Certain foods and other products can cause HS to flare or increase inflammation in already formed nodules. These include:

  • Brewer’s yeast: One small study found that eliminating brewer’s yeast found in products like bread and beer helped stabilize and reverse HS over the course of a year.
  • Dairy products: These may elevate insulin and androgen hormones, which can increase the number of nodules.
  • Razors: Shaving can cause friction and irritation of the skin and can cause nodules to form. It can also irritate already developed nodules.
  • Sugary foods: These can also elevate insulin and affect weight, which are known to increase the severity of HS.
  • Tobacco: Smoking is an established aggravator of HS.
  • Makeup: While no link between cosmetics and HS has been made, it is possible that certain chemicals may cause a reaction.

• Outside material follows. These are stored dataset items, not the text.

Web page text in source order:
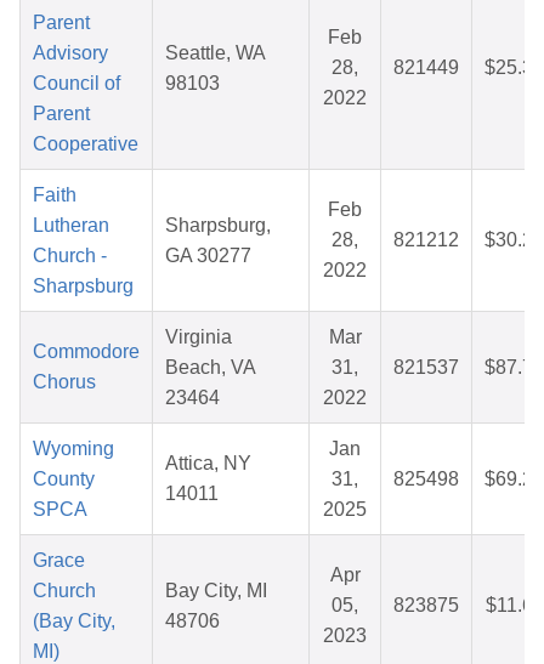
Parent
Advisory
Council of
Parent
Cooperative
Seattle, WA
98103
Feb
28,
2022
821449 $25.36
Faith
Lutheran
Church -
Sharpsburg
Sharpsburg,
GA 30277
Feb
28,
2022
821212 $30.29
Commodore
Chorus
Virginia
Beach, VA
23464
Mar
31,
2022
821537 $87.78
Wyoming
County
SPCA
Attica, NY
14011
Jan
31,
2025
825498 $69.27
Grace
Church
(Bay City,
MI)
Bay City, MI
48706
Apr
05,
2023
823875 $11.66
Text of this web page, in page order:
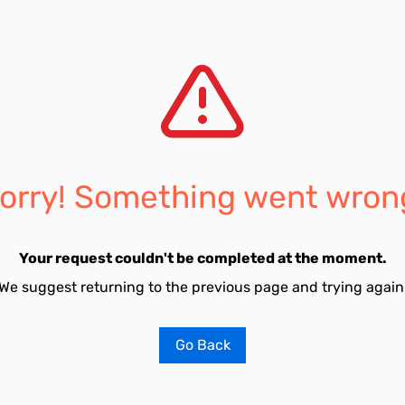
Something went
Your request couldn't be completed at the moment.
suggest returning to the previous page and trying
Go Back

If this is true for you, you may consider not wearing makeup.

Coping With Hidradenitis Suppurativa on the Face

Living with hidradenitis suppurativa on the face is hard, especially during flare-ups. It is normal to feel embarrassed. Talking to your healthcare provider about treatment options and how to best keep HS from flaring can help give you a sense of control.

If you feel overwhelmed or alone, you might consider talking to a mental health professional or seeking out a support group full of other people living with HS.

Summary

Hidradenitis suppurativa often occurs near sweat glands and hair follicles but in some people, HS occurs on the face. HS on the face can also be mistaken for several other conditions that can occur at the same time.

There are a number of factors that make HS worse, although the exact cause is unknown. Treatments for HS on the face include lifestyle changes such as quitting smoking, avoiding products that can irritate the nodules, as well as medications. Other cosmetic treatments such as dermabrasion and laser therapy can help as well.

A Word From Verywell

While life with HS, especially on your face, can become isolating, staying proactive in your treatment plan can help minimize its effects on your life.

There certainly will be times of frustration with HS, as with any disease that has no cure, but keeping an open line of communication with your healthcare provider can help keep you abreast of new findings and ensure that you receive great care to minimize HS’s impact on your life.

Frequently Asked Questions

  • Should you squeeze hidradenitis suppurativa?

    Hidradenitis suppurativa nodules should not be squeezed. Popping the bumps can put you at risk of infection.

  • Is hidradenitis suppurativa a STI?

    HS is not a sexually transmitted infection (STI), nor an infectious disease.

  • Is hidradenitis suppurativa a form of acne?

    HS is a form of acne known as acne inversa. However, it is not like the acne that typically occurs with puberty and causes buildup in the oil glands. It is an inflammatory condition that affects the hair follicles.

  • What soap is good for hidradenitis suppurativa?

    Soaps with benzoyl peroxide or other antibacterial compounds can help with HS.